>>>>>

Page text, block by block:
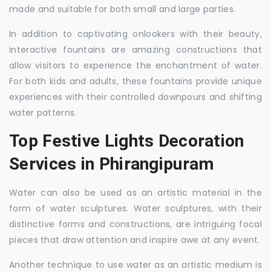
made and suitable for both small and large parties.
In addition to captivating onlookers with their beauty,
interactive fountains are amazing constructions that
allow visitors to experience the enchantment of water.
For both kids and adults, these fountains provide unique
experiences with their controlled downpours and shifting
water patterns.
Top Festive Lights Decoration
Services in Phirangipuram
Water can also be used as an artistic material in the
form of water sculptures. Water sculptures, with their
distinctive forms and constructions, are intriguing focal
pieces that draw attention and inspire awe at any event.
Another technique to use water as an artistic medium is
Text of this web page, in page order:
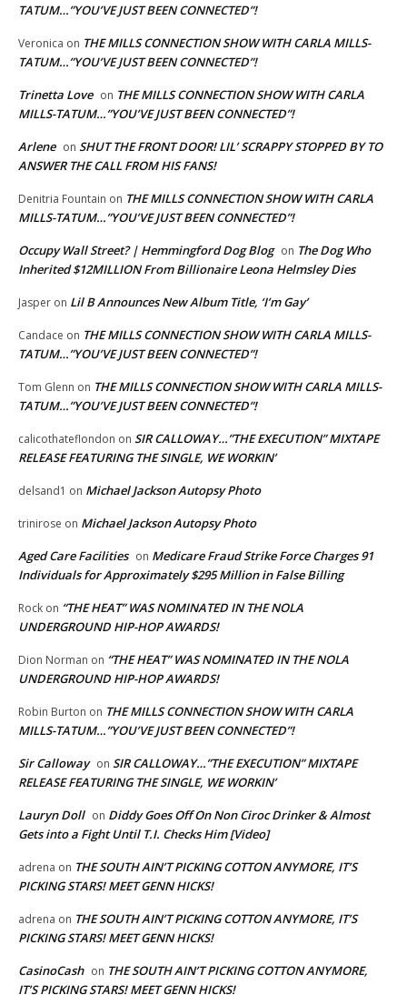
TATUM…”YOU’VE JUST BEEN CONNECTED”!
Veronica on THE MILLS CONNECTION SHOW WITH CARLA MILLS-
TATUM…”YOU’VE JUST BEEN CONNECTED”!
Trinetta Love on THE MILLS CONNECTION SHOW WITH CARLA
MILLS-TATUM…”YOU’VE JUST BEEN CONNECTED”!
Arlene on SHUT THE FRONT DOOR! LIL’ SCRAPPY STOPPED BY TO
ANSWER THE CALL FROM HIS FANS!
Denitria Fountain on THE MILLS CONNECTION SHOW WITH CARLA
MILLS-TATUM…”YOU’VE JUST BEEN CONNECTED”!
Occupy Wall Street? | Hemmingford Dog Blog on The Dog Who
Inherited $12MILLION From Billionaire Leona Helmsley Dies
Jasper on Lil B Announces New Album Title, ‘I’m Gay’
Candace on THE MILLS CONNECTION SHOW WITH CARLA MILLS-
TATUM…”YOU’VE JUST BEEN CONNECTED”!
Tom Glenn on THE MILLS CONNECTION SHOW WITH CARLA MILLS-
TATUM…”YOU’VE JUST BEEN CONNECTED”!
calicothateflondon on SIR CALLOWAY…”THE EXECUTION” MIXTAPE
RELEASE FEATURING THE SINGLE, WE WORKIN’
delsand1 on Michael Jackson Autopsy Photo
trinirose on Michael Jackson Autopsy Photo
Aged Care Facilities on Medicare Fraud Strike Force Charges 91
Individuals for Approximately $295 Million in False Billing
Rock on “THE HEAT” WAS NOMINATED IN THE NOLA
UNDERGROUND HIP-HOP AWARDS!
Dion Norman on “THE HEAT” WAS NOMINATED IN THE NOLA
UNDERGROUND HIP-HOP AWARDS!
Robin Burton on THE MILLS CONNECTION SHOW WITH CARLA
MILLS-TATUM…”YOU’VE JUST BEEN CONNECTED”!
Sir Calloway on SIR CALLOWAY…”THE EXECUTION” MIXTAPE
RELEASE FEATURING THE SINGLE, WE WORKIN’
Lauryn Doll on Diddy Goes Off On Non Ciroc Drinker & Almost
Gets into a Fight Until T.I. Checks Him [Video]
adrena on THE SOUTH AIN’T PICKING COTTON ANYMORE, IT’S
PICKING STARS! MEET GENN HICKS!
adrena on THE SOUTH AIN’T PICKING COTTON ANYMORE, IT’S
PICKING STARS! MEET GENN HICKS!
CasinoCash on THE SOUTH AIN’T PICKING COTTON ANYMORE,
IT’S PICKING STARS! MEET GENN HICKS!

<<<<<

- _What to work on_
The result should be the full listing, retyped exactly and free of pictures.

- _Your response_
Page text, block by block:
made and suitable for both small and large parties.
In addition to captivating onlookers with their beauty,
interactive fountains are amazing constructions that
allow visitors to experience the enchantment of water.
For both kids and adults, these fountains provide unique
experiences with their controlled downpours and shifting
water patterns.
Top Festive Lights Decoration
Services in Phirangipuram
Water can also be used as an artistic material in the
form of water sculptures. Water sculptures, with their
distinctive forms and constructions, are intriguing focal
pieces that draw attention and inspire awe at any event.
Another technique to use water as an artistic medium is
Text of this web page, in page order:
TATUM…”YOU’VE JUST BEEN CONNECTED”!
Veronica on THE MILLS CONNECTION SHOW WITH CARLA MILLS-
TATUM…”YOU’VE JUST BEEN CONNECTED”!
Trinetta Love on THE MILLS CONNECTION SHOW WITH CARLA
MILLS-TATUM…”YOU’VE JUST BEEN CONNECTED”!
Arlene on SHUT THE FRONT DOOR! LIL’ SCRAPPY STOPPED BY TO
ANSWER THE CALL FROM HIS FANS!
Denitria Fountain on THE MILLS CONNECTION SHOW WITH CARLA
MILLS-TATUM…”YOU’VE JUST BEEN CONNECTED”!
Occupy Wall Street? | Hemmingford Dog Blog on The Dog Who
Inherited $12MILLION From Billionaire Leona Helmsley Dies
Jasper on Lil B Announces New Album Title, ‘I’m Gay’
Candace on THE MILLS CONNECTION SHOW WITH CARLA MILLS-
TATUM…”YOU’VE JUST BEEN CONNECTED”!
Tom Glenn on THE MILLS CONNECTION SHOW WITH CARLA MILLS-
TATUM…”YOU’VE JUST BEEN CONNECTED”!
calicothateflondon on SIR CALLOWAY…”THE EXECUTION” MIXTAPE
RELEASE FEATURING THE SINGLE, WE WORKIN’
delsand1 on Michael Jackson Autopsy Photo
trinirose on Michael Jackson Autopsy Photo
Aged Care Facilities on Medicare Fraud Strike Force Charges 91
Individuals for Approximately $295 Million in False Billing
Rock on “THE HEAT” WAS NOMINATED IN THE NOLA
UNDERGROUND HIP-HOP AWARDS!
Dion Norman on “THE HEAT” WAS NOMINATED IN THE NOLA
UNDERGROUND HIP-HOP AWARDS!
Robin Burton on THE MILLS CONNECTION SHOW WITH CARLA
MILLS-TATUM…”YOU’VE JUST BEEN CONNECTED”!
Sir Calloway on SIR CALLOWAY…”THE EXECUTION” MIXTAPE
RELEASE FEATURING THE SINGLE, WE WORKIN’
Lauryn Doll on Diddy Goes Off On Non Ciroc Drinker & Almost
Gets into a Fight Until T.I. Checks Him [Video]
adrena on THE SOUTH AIN’T PICKING COTTON ANYMORE, IT’S
PICKING STARS! MEET GENN HICKS!
adrena on THE SOUTH AIN’T PICKING COTTON ANYMORE, IT’S
PICKING STARS! MEET GENN HICKS!
CasinoCash on THE SOUTH AIN’T PICKING COTTON ANYMORE,
IT’S PICKING STARS! MEET GENN HICKS!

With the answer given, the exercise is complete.